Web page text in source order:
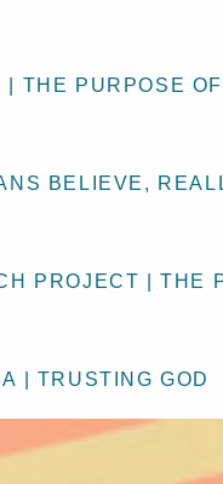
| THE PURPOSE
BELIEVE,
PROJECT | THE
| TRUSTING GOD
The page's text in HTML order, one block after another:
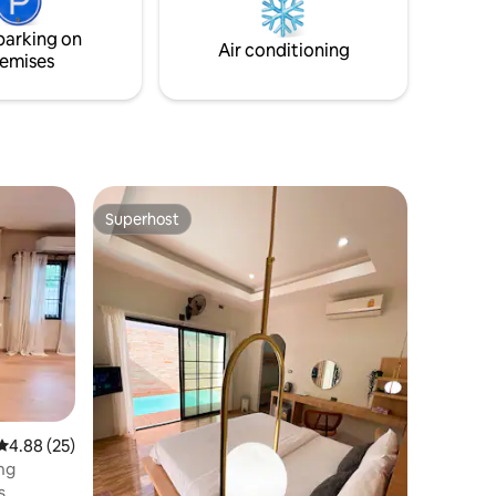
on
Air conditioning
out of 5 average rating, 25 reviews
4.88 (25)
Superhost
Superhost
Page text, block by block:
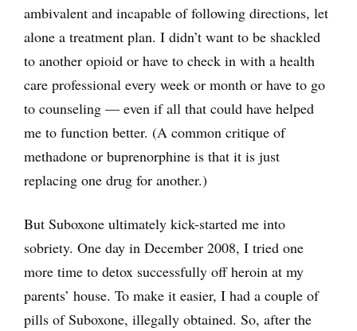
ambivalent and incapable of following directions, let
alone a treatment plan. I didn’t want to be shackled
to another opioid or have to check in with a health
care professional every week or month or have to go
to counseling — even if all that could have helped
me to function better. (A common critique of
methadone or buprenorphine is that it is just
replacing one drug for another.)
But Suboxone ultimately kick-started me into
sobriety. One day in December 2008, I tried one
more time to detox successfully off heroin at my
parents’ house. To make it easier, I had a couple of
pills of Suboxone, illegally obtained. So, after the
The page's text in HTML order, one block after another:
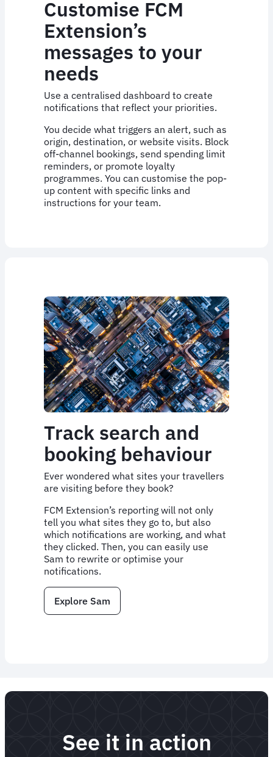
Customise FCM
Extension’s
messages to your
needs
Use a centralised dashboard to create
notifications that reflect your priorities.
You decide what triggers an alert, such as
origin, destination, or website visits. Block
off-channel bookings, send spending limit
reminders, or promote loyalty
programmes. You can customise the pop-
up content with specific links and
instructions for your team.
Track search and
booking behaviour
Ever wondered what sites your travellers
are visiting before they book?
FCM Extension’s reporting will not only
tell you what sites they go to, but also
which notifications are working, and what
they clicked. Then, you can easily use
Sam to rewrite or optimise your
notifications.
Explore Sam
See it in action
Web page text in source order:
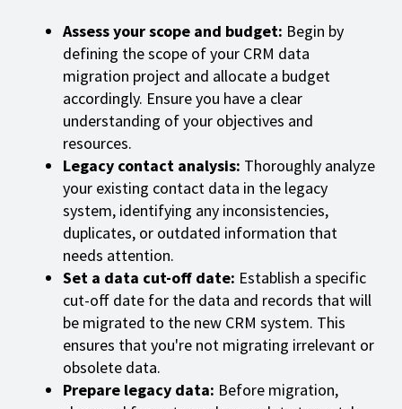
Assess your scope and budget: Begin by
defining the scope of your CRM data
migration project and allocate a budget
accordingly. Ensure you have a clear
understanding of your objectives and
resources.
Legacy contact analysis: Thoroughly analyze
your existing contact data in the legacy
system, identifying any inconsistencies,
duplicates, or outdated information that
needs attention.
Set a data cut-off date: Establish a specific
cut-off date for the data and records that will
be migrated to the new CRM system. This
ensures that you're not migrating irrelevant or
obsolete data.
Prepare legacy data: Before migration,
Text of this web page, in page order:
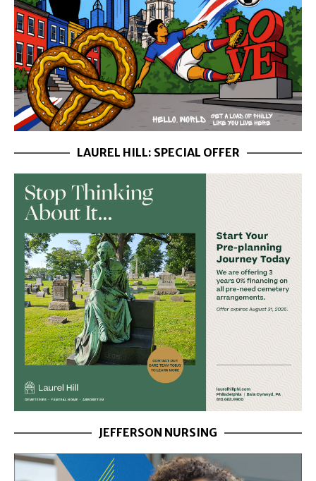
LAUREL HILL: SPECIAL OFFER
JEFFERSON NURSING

•••••

» WHAT IS NEEDED
Scan the entries above for the string "that", and copy every line where it turns up.

» ANSWER BOX
to counseling — even if all that could have helped
methadone or buprenorphine is that it is just
notifications that reflect your priorities.
duplicates, or outdated information that
cut-off date for the data and records that will
ensures that you're not migrating irrelevant or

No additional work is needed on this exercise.